Interpreting p-values correctly and not falling into the common pitfalls like the one mentioned above is a topic on its own. We do not have the time to dive into this here, so for now we can agree that p-values below \(0.05\) indicate that we can reject \(H_0\) and thus conclude that we have actually observed an effect. Still, our interpretation of regression results should not focus solely on p-values or lead us to disregard any effects that did not meet the cutoff. For example, we can have very small p-values for effects that are so small that they are substantially irrelevant. One way to address this is to inspect the actual magnitudes of the effects. On the other hand, we can have p-values larger than \(0.05\) for effects that are still relevant. Maybe the problem is not that there is no effect but that we were not able to measure the variable in question precisely enough or that we just did not have enough observations. We can not go any deeper than this here, but we should remember that the practice of declaring every effect with stars a win, or even with more stars a bigger win, and disregarding everything without them may still be common but is not the way to go forward.

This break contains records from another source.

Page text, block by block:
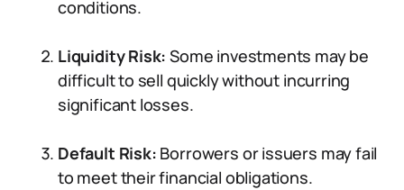
conditions.
Liquidity Risk: Some investments may be
difficult to sell quickly without incurring
significant losses.
Default Risk: Borrowers or issuers may fail
to meet their financial obligations.
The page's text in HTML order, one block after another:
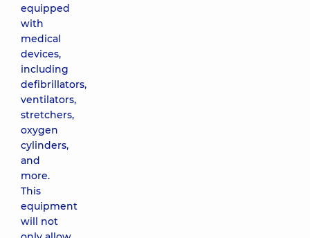
equipped
with
medical
devices,
including
defibrillators,
ventilators,
stretchers,
oxygen
cylinders,
and
more.
This
equipment
will not
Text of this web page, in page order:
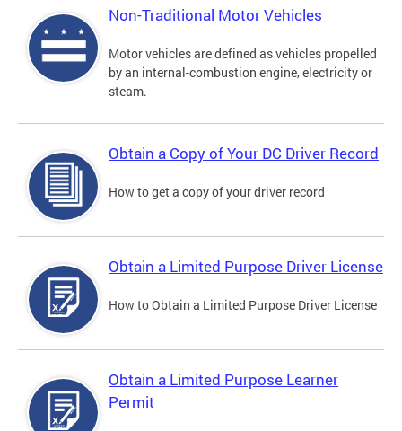
Non-Traditional Motor Vehicles
Motor vehicles are defined as vehicles propelled
by an internal-combustion engine, electricity or
steam.
Obtain a Copy of Your DC Driver Record
How to get a copy of your driver record
Obtain a Limited Purpose Driver License
How to Obtain a Limited Purpose Driver License
Obtain a Limited Purpose Learner
Permit
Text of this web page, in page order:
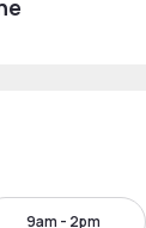
9am - 2pm
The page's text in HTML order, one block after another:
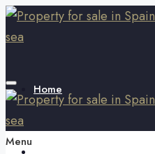
Home
Menu
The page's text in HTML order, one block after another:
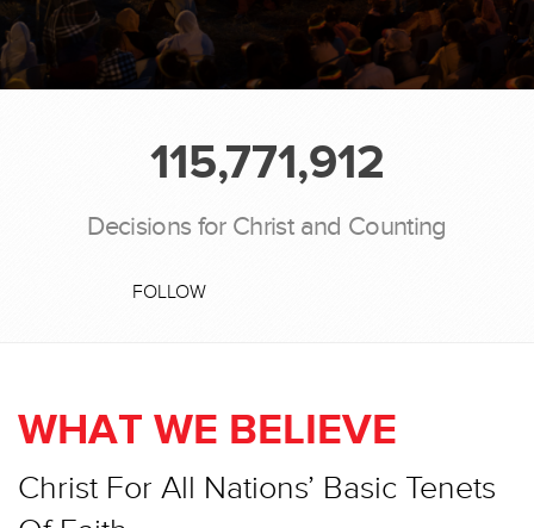
115,771,912
Decisions for Christ and Counting
FOLLOW
WHAT WE BELIEVE
Christ For All Nations’ Basic Tenets
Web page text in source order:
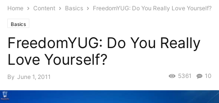
Home Content Basics FreedomYUG: Do You Really Love Yourself?
Basics
FreedomYUG: Do You Really
Love Yourself?
By June 1, 2011 10
5361
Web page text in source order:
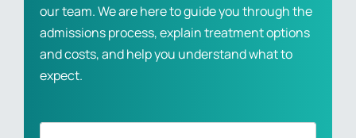
our team. We are here to guide you through the
admissions process, explain treatment options
and costs, and help you understand what to
expect.
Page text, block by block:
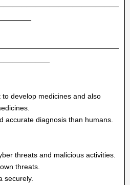
develop medicines and also
accurate diagnosis than humans.
threats and malicious activities.
threats.
securely.

In our model, we can see that the effect of interest is statistically
significant. We can thus conclude, that we have observed an actual effect
from hours
on grade
. Our estimate is large enough and our standard error
small enough to reach this conclusion.
6.5 Moving on
We have attained an estimate for our effect of interest which supports our hypotheses that investing more hours into writing a paper leads to better grades. So can we wrap a bow on the question and move on to finally figuring out what is going on in our NBA data? Almost, but not yet. We still do not know, if our model actually works as intended. Linear regression, as well as every other modelling technique, has some underlying statistical assumptions that we have to meet for the model to accurately estimate an effect. In the next session we will get to know these assumptions and how we can test for them.